My brother thinking of moving down south, he lives in Bulgaria now. He was talking about buying some land and building a kit house. If it were me I would build a stone/brick one but his choice. 

I was saying in the current market probably cheaper to buy than build. Anyone down there seen offers that are difficult to refuse?

I guess I am talking about somewhere either near town or up in the hills, not the ghettos by the side of the motorway.

The ones he saw online had small rooms, low ceilings and seemed expensive for a country in crisis with too much property.


----------



## jimenato (Nov 21, 2009)

maxd said:


> My brother thinking of moving down south, he lives in Bulgaria now. He was talking about buying some land and building a kit house. If it were me I would build a stone/brick one but his choice.
> 
> I was saying in the current market probably cheaper to buy than build. Anyone down there seen offers that are difficult to refuse?
> 
> ...


Hi. Yes, online prices are in fairytale territory. You have to come here and see for yourself. And yes again, in some places it is probably cheaper to buy than to build.


----------



## Alcalaina (Aug 6, 2010)

Lots of kit houses have huge amounts of glass - beware, they are no good for the Andalusian summer. You want thick walls and small windows!


----------



## Cazzy (Nov 23, 2008)

There are some very cheap houses at the moment if you are happy to come Inland from the coast slightly. A friend of mine has a wooden kit house and it is roasting in the summer and freezing in the winter, It was actually quite expensive to build.


----------



## mrypg9 (Apr 26, 2008)

A cheap house will be a cheap house.


----------



## mrypg9 (Apr 26, 2008)

Now my Spanish neighbour has gone home, I can explain what I meant.

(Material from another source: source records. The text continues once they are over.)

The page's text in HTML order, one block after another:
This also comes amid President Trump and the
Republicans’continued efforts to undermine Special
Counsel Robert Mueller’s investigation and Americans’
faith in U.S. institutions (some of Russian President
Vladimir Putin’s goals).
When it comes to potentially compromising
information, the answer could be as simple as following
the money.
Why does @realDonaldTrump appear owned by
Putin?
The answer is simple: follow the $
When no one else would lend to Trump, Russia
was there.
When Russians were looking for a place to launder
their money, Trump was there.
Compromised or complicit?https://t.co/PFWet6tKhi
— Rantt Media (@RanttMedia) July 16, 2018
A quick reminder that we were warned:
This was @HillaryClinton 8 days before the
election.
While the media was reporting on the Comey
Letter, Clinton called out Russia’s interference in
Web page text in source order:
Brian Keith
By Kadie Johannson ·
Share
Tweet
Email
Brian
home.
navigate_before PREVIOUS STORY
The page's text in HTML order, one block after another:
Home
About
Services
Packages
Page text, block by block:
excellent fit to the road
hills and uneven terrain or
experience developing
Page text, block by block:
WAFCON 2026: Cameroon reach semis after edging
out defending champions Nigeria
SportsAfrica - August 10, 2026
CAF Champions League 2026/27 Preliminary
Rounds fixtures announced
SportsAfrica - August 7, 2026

You have to be extremely careful when buying property in Spain as there are so many potential pitfalls. Many houses were built without the necessary permissions and could possibly be demolished. Others were poorly constructed or built in such a way that newer developments nearby have caused structural problems.

There can also be problems of access in bad winter weather for some campo houses. Jo who is a Moderator can tell you all about that: she lived in a villa by a stream which after heavy rain became a raging river and she simply couldn't get out of the house by car or on foot.

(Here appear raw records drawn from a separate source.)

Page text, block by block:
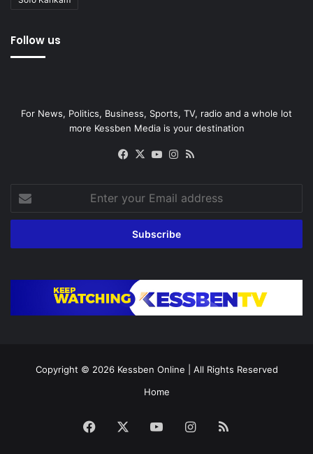
Follow us
For News, Politics, Business, Sports, TV, radio and a whole lot
more Kessben Media is your destination
Facebook
X YouTubeInstagram
your
Email
Copyright © 2026 Kessben Online | All Rights Reserved
Home
Facebook YouTubeInstagram
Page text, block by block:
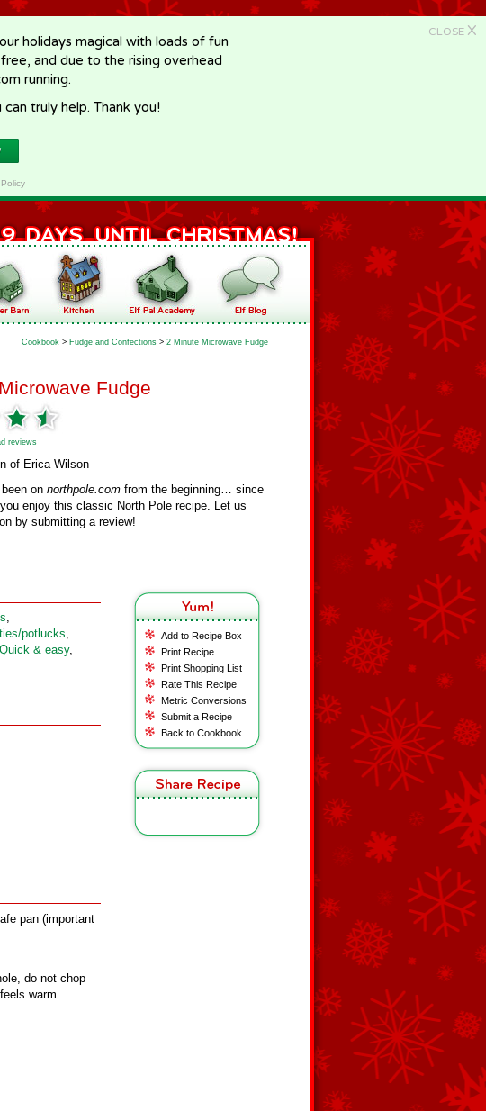
CLOSE X
holidays magical with loads of fun
and due to the rising overhead
running.
truly help. Thank you!
Cookbook > Fudge and Confections > 2 Minute Microwave Fudge
Fudge
reviews
of Erica Wilson
on northpole.com from the beginning… since
enjoy this classic North Pole recipe. Let us
by submitting a review!
Add to Recipe Box
Print Recipe
Print Shopping List
Rate This Recipe
Metric Conversions
Submit a Recipe
Back to Cookbook
,
potlucks,
Quick & easy,
pan (important
do not chop
warm.
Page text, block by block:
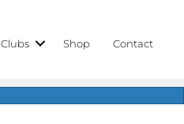
Clubs Shop Contact
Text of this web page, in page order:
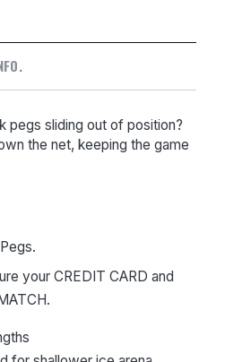
pegs sliding out of position?
the net, keeping the game
your CREDIT CARD and
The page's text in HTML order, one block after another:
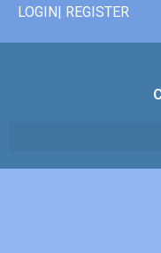
LOGIN| REGISTER
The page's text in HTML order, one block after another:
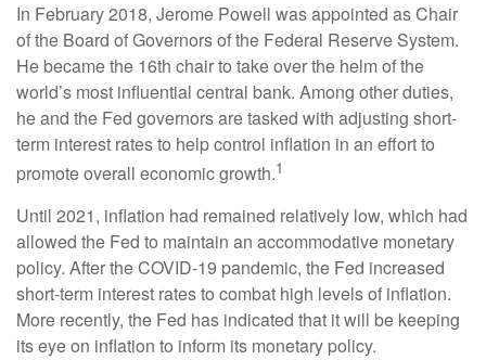
In February 2018, Jerome Powell was appointed as Chair
of the Board of Governors of the Federal Reserve System.
He became the 16th chair to take over the helm of the
world’s most influential central bank. Among other duties,
he and the Fed governors are tasked with adjusting short-
term interest rates to help control inflation in an effort to
promote overall economic growth.1
Until 2021, inflation had remained relatively low, which had
allowed the Fed to maintain an accommodative monetary
policy. After the COVID-19 pandemic, the Fed increased
short-term interest rates to combat high levels of inflation.
More recently, the Fed has indicated that it will be keeping
its eye on inflation to inform its monetary policy.
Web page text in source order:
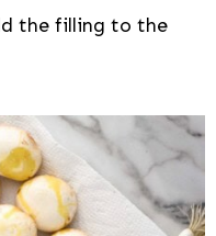
the filling to the

There is a glut of property on the market in most parts of Spain and prices reflect this. My son and daughter-in-law wanted to sell one of their properties but the offers they received were just silly so they withdrew the house from sale. I have a British friend who did exactly the same.

Generally speaking, there has been a drop of around 40 - 60% in the market overall although more expensive properties have depreciated less than middle range or cheaper ones. We live in one of the most expensive parts of the CdS and there are houses near us in the million plus euro bracket. They do occasionaly sell.

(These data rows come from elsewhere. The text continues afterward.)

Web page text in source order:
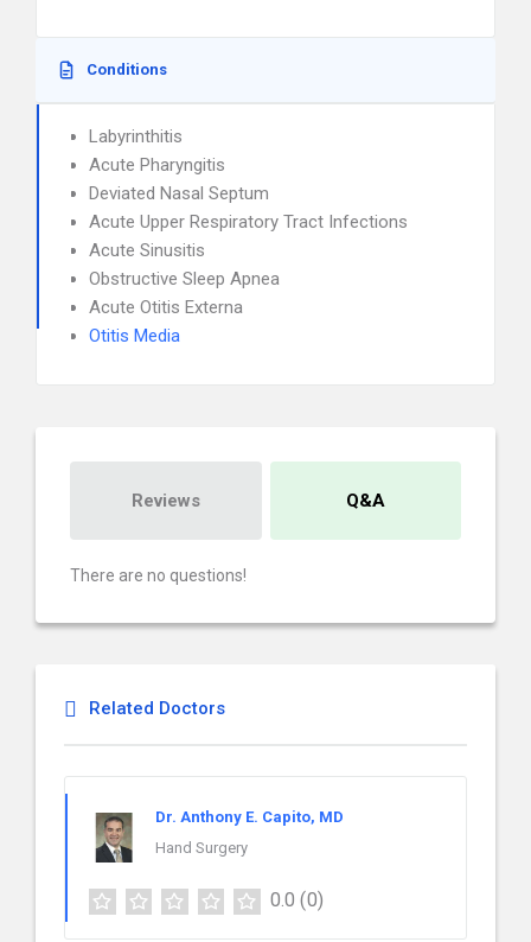
Conditions
Labyrinthitis
Acute Pharyngitis
Deviated Nasal Septum
Acute Upper Respiratory Tract Infections
Acute Sinusitis
Obstructive Sleep Apnea
Acute Otitis Externa
Otitis Media
Reviews Q&A
There are no questions!
Related Doctors
Dr. Anthony E. Capito, MD
Hand Surgery
0.0 (0)
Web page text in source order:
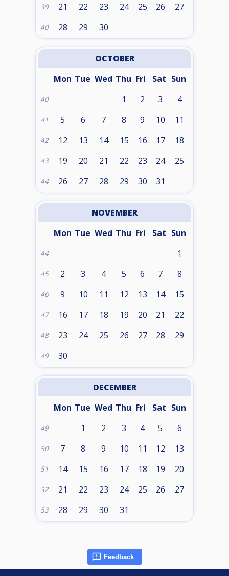
39 21 22 23 24 25 26 27
40 28 29 30
OCTOBER
Mon Tue Wed Thu Fri Sat Sun
40 1 2 3 4
41 5 6 7 8 9 10 11
42 12 13 14 15 16 17 18
43 19 20 21 22 23 24 25
44 26 27 28 29 30 31
NOVEMBER
Mon Tue Wed Thu Fri Sat Sun
44 1
45 2 3 4 5 6 7 8
46 9 10 11 12 13 14 15
47 16 17 18 19 20 21 22
48 23 24 25 26 27 28 29
49 30
DECEMBER
Mon Tue Wed Thu Fri Sat Sun
49 1 2 3 4 5 6
50 7 8 9 10 11 12 13
51 14 15 16 17 18 19 20
52 21 22 23 24 25 26 27
53 28 29 30 31
Feedback
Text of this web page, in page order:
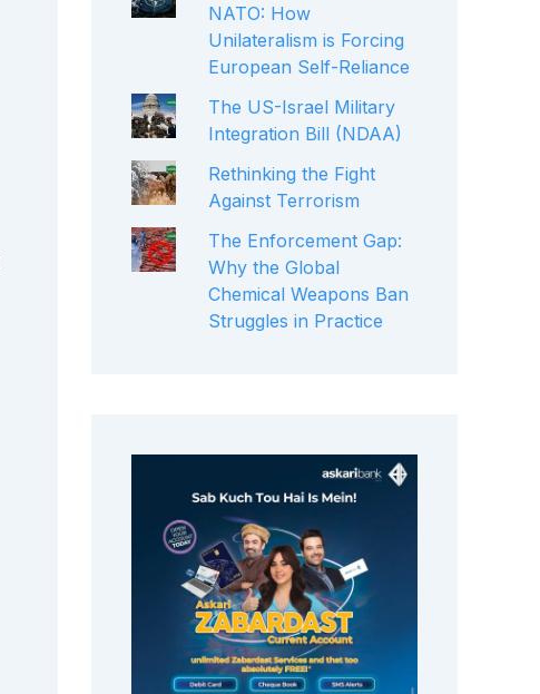
NATO: How
Unilateralism is Forcing
European Self-Reliance
The US-Israel Military
Integration Bill (NDAA)
Rethinking the Fight
Against Terrorism
The Enforcement Gap:
Why the Global
Chemical Weapons Ban
Struggles in Practice
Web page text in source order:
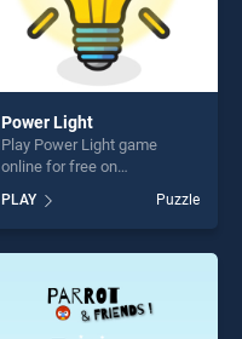
Power Light
Play Power Light game
online for free on
stands out as one of our top
skill games, offering endless
entertainment, is perfect for
challenge....
PLAY Puzzle
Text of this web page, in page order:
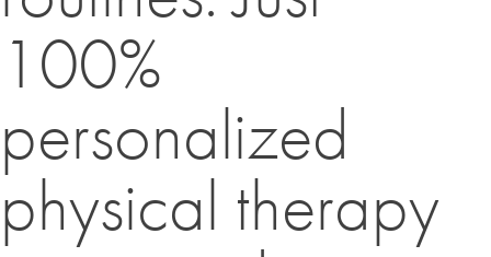
100%
personalized
physical therapy

I can't see any advantage in building your own property when there is so much on offer to suit all price ranges. Of course you will know that Spain isn't like Bulgaria or even the Czech Republic where you can be considered wealthy on a very average income.
If you can offer cash you will most certainly pick up a bargain but first you have to travel around and find an area that suits you.

I am very happy where we are, in a small village (pop.1800) which is predominantly Spanish. If however you are a non-Spanish speaker that might not suit as there is a great deal of bureaucracy to be surmounted in house purchase and many other things.

So I would still say that like everything, when a house is 'cheap' there could be a good reason for it.
An example: a five bedroomed finca with pool, olive grove etc. has been on the market in the campo near here for ages for a silly price. The reason: two years ago a neighbouring property was engulfed in a mud slide after heavy rain and two people were killed. 

So 'caveat emptor' is a key principle for anyone buying in Spain - as anywhere.


----------



## thrax (Nov 13, 2008)

A friend of my OH's parents built a kit house and has been beset with hundreds of problems, not least of which the house is illegal (crooked mayor now in prison signed the permissions) and he is facing 4 years in prison for building it. The best advice I ever heard was buy a house already built and even if you don't need one, get a bank mortgage. The bank will not lend against a house with any legal problems.


----------



## maxd (Mar 22, 2009)

IMO it is better to rent in a falling market and buy in a rising one. With so much on offer rents probably outweigh any benefit of owning. Also you can leave with a month's notice.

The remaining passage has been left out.